[Start of section]
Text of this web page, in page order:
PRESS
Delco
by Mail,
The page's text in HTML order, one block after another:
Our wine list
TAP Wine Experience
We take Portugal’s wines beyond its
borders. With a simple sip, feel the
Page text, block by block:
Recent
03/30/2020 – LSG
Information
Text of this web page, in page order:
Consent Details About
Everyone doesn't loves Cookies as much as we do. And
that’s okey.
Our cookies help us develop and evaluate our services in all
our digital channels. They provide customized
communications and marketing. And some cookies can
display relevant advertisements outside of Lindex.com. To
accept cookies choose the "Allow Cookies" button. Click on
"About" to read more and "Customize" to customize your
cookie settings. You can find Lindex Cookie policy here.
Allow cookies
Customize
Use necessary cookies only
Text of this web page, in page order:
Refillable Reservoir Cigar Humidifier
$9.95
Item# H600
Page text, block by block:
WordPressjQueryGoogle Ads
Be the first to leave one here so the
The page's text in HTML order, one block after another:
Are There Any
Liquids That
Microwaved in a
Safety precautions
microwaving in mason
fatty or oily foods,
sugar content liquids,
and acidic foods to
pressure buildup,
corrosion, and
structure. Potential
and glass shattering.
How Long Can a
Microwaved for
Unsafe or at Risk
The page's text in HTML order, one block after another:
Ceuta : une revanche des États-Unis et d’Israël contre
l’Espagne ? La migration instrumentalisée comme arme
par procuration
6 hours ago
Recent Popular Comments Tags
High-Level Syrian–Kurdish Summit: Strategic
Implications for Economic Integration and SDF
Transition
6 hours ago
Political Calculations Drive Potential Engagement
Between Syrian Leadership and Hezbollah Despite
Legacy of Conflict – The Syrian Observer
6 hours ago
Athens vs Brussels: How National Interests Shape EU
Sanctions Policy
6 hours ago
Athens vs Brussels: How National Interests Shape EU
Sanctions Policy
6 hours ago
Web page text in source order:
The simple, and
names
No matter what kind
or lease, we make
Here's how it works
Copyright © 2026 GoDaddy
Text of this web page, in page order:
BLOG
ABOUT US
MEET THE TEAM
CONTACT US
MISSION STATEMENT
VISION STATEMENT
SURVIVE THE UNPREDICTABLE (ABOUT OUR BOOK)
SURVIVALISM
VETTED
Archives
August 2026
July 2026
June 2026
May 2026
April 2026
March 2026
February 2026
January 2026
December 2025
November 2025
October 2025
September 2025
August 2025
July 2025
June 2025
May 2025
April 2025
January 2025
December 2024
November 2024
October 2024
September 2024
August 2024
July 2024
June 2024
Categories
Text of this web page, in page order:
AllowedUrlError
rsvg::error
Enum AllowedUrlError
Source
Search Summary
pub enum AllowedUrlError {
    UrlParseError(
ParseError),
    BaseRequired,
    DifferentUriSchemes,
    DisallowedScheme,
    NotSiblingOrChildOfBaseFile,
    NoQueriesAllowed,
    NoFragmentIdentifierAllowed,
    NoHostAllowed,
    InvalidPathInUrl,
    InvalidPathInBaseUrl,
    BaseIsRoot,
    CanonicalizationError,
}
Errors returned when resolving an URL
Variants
[End of section]
* **What is being asked**
Would you please reproduce all of the lines above exactly?

* **Solution below**
Text of this web page, in page order:
PRESS
Delco
by Mail,
The page's text in HTML order, one block after another:
Our wine list
TAP Wine Experience
We take Portugal’s wines beyond its
borders. With a simple sip, feel the
Page text, block by block:
Recent
03/30/2020 – LSG
Information
Text of this web page, in page order:
Consent Details About
Everyone doesn't loves Cookies as much as we do. And
that’s okey.
Our cookies help us develop and evaluate our services in all
our digital channels. They provide customized
communications and marketing. And some cookies can
display relevant advertisements outside of Lindex.com. To
accept cookies choose the "Allow Cookies" button. Click on
"About" to read more and "Customize" to customize your
cookie settings. You can find Lindex Cookie policy here.
Allow cookies
Customize
Use necessary cookies only
Text of this web page, in page order:
Refillable Reservoir Cigar Humidifier
$9.95
Item# H600
Page text, block by block:
WordPressjQueryGoogle Ads
Be the first to leave one here so the
The page's text in HTML order, one block after another:
Are There Any
Liquids That
Microwaved in a
Safety precautions
microwaving in mason
fatty or oily foods,
sugar content liquids,
and acidic foods to
pressure buildup,
corrosion, and
structure. Potential
and glass shattering.
How Long Can a
Microwaved for
Unsafe or at Risk
The page's text in HTML order, one block after another:
Ceuta : une revanche des États-Unis et d’Israël contre
l’Espagne ? La migration instrumentalisée comme arme
par procuration
6 hours ago
Recent Popular Comments Tags
High-Level Syrian–Kurdish Summit: Strategic
Implications for Economic Integration and SDF
Transition
6 hours ago
Political Calculations Drive Potential Engagement
Between Syrian Leadership and Hezbollah Despite
Legacy of Conflict – The Syrian Observer
6 hours ago
Athens vs Brussels: How National Interests Shape EU
Sanctions Policy
6 hours ago
Athens vs Brussels: How National Interests Shape EU
Sanctions Policy
6 hours ago
Web page text in source order:
The simple, and
names
No matter what kind
or lease, we make
Here's how it works
Copyright © 2026 GoDaddy
Text of this web page, in page order:
BLOG
ABOUT US
MEET THE TEAM
CONTACT US
MISSION STATEMENT
VISION STATEMENT
SURVIVE THE UNPREDICTABLE (ABOUT OUR BOOK)
SURVIVALISM
VETTED
Archives
August 2026
July 2026
June 2026
May 2026
April 2026
March 2026
February 2026
January 2026
December 2025
November 2025
October 2025
September 2025
August 2025
July 2025
June 2025
May 2025
April 2025
January 2025
December 2024
November 2024
October 2024
September 2024
August 2024
July 2024
June 2024
Categories
Text of this web page, in page order:
AllowedUrlError
rsvg::error
Enum AllowedUrlError
Source
Search Summary
pub enum AllowedUrlError {
    UrlParseError(
ParseError),
    BaseRequired,
    DifferentUriSchemes,
    DisallowedScheme,
    NotSiblingOrChildOfBaseFile,
    NoQueriesAllowed,
    NoFragmentIdentifierAllowed,
    NoHostAllowed,
    InvalidPathInUrl,
    InvalidPathInBaseUrl,
    BaseIsRoot,
    CanonicalizationError,
}
Errors returned when resolving an URL
Variants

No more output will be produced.